Dibujar dejando que el instrumental se detuviese en las juntas y las coyunturas de la arquitectura. Como si el mismo acto de trazar líneas hiciera ya patente las fuerzas que pesarán sobre la obra y el orden constructivo de la materia.
Un dibujar donde el ornamento se produjese por las sucesivas pausas del orden constructivo, como si estuviese generado más por el mero retardo en resolver sus costuras que por una repetición vacía de patrones desalmados.

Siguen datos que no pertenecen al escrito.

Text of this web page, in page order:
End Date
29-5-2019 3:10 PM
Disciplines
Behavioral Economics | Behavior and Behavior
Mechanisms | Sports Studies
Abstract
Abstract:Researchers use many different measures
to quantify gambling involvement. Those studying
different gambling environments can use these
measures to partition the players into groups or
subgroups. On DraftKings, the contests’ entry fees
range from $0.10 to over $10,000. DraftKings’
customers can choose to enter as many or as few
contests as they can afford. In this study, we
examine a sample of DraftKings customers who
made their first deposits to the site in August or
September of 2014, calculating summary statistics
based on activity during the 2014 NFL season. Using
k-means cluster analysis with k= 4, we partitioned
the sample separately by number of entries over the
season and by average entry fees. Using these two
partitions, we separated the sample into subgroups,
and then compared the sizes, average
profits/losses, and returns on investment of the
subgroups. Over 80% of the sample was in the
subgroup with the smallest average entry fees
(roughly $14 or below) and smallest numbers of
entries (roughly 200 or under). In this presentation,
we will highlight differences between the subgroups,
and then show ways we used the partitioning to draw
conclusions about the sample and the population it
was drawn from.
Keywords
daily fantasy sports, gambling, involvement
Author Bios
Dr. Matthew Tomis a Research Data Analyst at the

Un dibujar que narrara por si mismo el tiempo de la construcción. Como si llegase a anticipar y señalar donde debiera gastarse con generosidad para la buena consecución de la obra, o, por el contrario, donde acelerarlo, porque allí no fuese imprescindible la misma vigilancia. Un dibujo que llegase a reflejar entre sus trazos el tiempo de fraguado del hormigón y el instante de las reacciones químicas de cada soldadura.
Un dibujar propio, libre de la tiranía anticipatoria de la imagen final que hoy tan pronto aparece. Un dibujar, no que registrara el crecimiento de la arquitectura como idea, sino más bien como construcción, gracias al leve y aparente hundirse del instrumental, o a la calidad grasa y empastada de unos trazos, que dijesen más que ese otro dibujo, ordinario y genérico, que para todo hoy se emplea, y que apenas para nada vale.